Le protocole de Londres, dont le projet de ratification a été approuvé par le Conseil des Ministres du 24 août, va marginaliser la langue française dans le domaine de la propriété industrielle, puisque seulement 7 % des brevets seraient disponibles en français au lieu de 100 % actuellement.

On avait déjà des dirigeants français, comme l’euro imperator TRICHET, qui s’exprimaient en anglais dans des assemblées internationales où le français est une langue officielle. On a maintenant l’abandon officiel d’une obligation nationale.

En affirmant que cet abandon « sera de nature à faciliter le dépôt et l’obtention des brevets par des entreprises françaises », l’incompétent ministre LAGARDE, ex avocat en Amérique, a encore perdu une occasion de se taire.

 
Selon nous, les décideurs et les fonctionnaires qui ont de près ou de loin participé à cette capitulation, sont probablement de la même étoffe que ceux qui, le 24 octobre 1940, choisirent Montoire-sur-le-Loir au lieu de Londres.

Alexandre Anizy

Comment les vassaux comme Bernard TAPIE peuvent être remerciés?

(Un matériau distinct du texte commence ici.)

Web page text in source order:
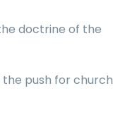
doctrine of the
push for church
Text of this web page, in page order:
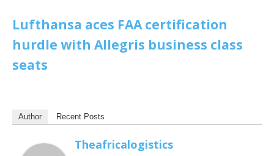
Lufthansa aces FAA certification
hurdle with Allegris business class
seats
Author Recent Posts
Theafricalogistics
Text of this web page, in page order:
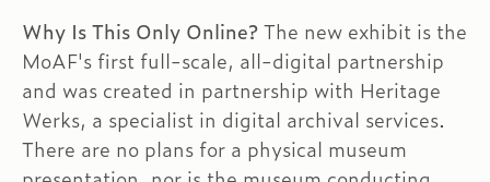
Why Is This Only Online?The new exhibit is the
MoAF's first full-scale, all-digital partnership
and was created in partnership with Heritage
Werks, a specialist in digital archival services.
There are no plans for a physical museum
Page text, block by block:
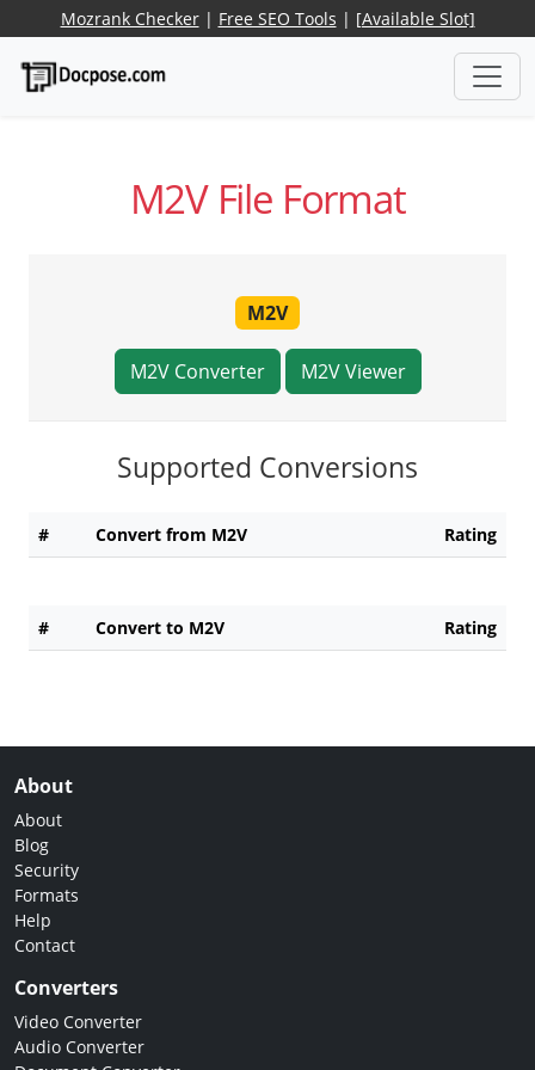
Mozrank Checker| Free SEO Tools | [Available Slot]
M2V File Format
M2V
M2V Converter M2V Viewer
Supported Conversions
# Convert from M2V Rating
# Convert to M2V Rating
About
About
Blog
Security
Formats
Help
Contact
Converters
Video Converter
Audio Converter

Publié le par Alexandre Anizy

Bernard TAPIE le casseur d’entreprise (méthode abrégée : j’achète une entreprise en difficulté en promettant devant le Tribunal de Commerce de sauver les emplois – le maximum d’emplois -, puis dès que j’ai juridiquement les mains libres, je sabre dans le personnel, je vends les actifs juteux, bref je restructure pour pouvoir présenter le bébé à un tiers, en général un concurrent qui rachète des parts de marché … et qui va lui aussi restructurer …) a appelé à voter SARKOZY DE NAGY BOCSA. Il a même participé à quelques émissions, donné quelques entretiens.

Tout effort méritant une récompense, le cas TAPIE nécessite quelques méandres, vu le passé judiciaire et politique du lascar. Alors ?

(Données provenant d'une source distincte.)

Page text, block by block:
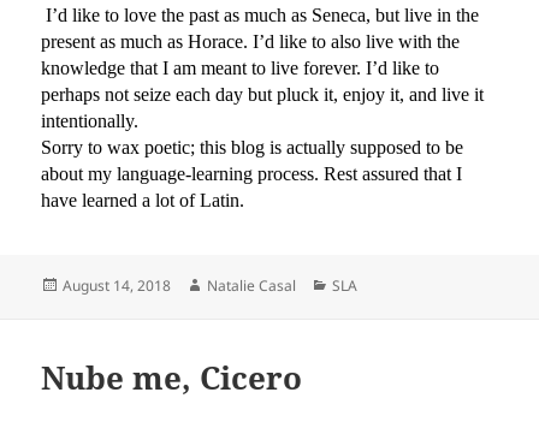
I’d like to love the past as much as Seneca, but live in the
present as much as Horace. I’d like to also live with the
knowledge that I am meant to live forever. I’d like to
perhaps not seize each day but pluck it, enjoy it, and live it
intentionally.
Sorry to wax poetic; this blog is actually supposed to be
about my language-learning process. Rest assured that I
have learned a lot of Latin.
Posted
August 14, 2018 Author
Natalie Casal Categories
SLA
Nube me, Cicero

Bernard TAPIE est en procès avec le CDR et l’EPFR (les sociétés créées pour liquider le Crédit Lyonnais) qui n’ont jamais voulu transiger.
Jean-Pierre AUBERT, Président du CDR, vient de partir en retraite. Son successeur devait être un haut fonctionnaire, Gérard BARBOT, qui en dernière minute s’est vu préféré Jean-François ROCCHI. Le Président de l’EPFR Bertrand SCHNEITER attendait le renouvellement de son mandat par Bercy : à la dernière minute, il est remplacé par un autre fonctionnaire, Bertrand SCEMANA.

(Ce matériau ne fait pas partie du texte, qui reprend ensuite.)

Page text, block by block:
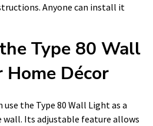
Anyone can install it
Type 80 Wall
Décor
use the Type 80 Wall Light as a
wall. Its adjustable feature allows
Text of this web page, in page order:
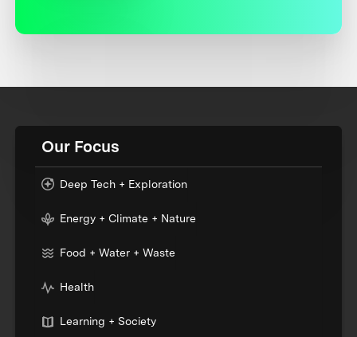
Our Focus
Deep Tech + Exploration
Energy + Climate + Nature
Food + Water + Waste
Health
Learning + Society
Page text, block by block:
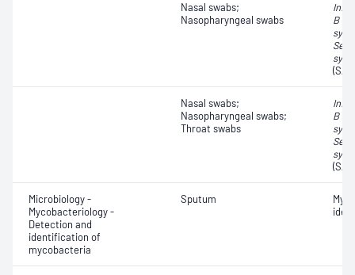
Nasal swabs;
Nasopharyngeal swabs
B
Nasal swabs;
Nasopharyngeal swabs;
Throat swabs
B
Microbiology -
Mycobacteriology -
Detection and
identification of
mycobacteria
Sputum
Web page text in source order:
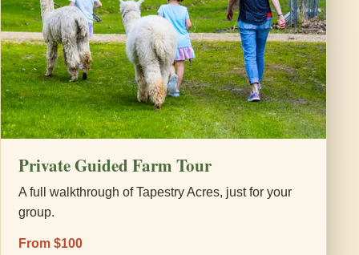
Private Guided Farm Tour
A full walkthrough of Tapestry Acres, just for your
group.
From $100
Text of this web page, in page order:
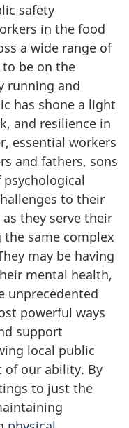
safety
in the food
a wide range of
be on the
running and
has shone a light
and resilience in
essential workers
and fathers, sons
to their
they serve their
same complex
may be having
mental health,
unprecedented
powerful ways
support
local public
of our ability. By
to just the
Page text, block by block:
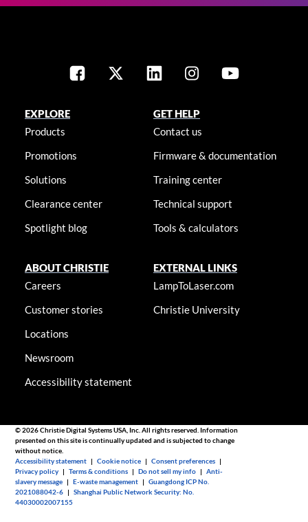
EXPLORE
Products
Promotions
Solutions
Clearance center
Spotlight blog
GET HELP
Contact us
Firmware & documentation
Training center
Technical support
Tools & calculators
ABOUT CHRISTIE
Careers
Customer stories
Locations
Newsroom
Accessibility statement
EXTERNAL LINKS
LampToLaser.com
Christie University
© 2026 Christie Digital Systems USA, Inc. All rights reserved. Information
presented on this site is continually updated and is subjected to change
without notice.
Accessibility statement |Cookie notice |Consent preferences |
Privacy policy |Terms & conditions |Do not sell my info |Anti-
slavery message |E-waste management |Guangdong ICP No.
2021088042-6 |Shanghai Public Network Security: No.
44030002007155
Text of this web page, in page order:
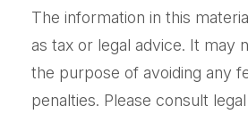
The information in this
as tax or legal advice. It may
the purpose of avoiding any
penalties. Please consult

Ce sont des nominations approuvées par l’Elysée.

On parie que ces nouveaux Présidents vont décréter qu’il vaut mieux un arrangement avec TAPIE plutôt que de prolonger l’affaire judiciaire.
Après la transaction et quand TAPIE aura payé ses dettes, fiscales notamment, on parie qu’il lui restera bien quelques millions d’euros : de quoi se refaire, comme dirait Nanard !

Si les nominations sont réelles, le reste n’est qu’une hypothèse, bien sûr.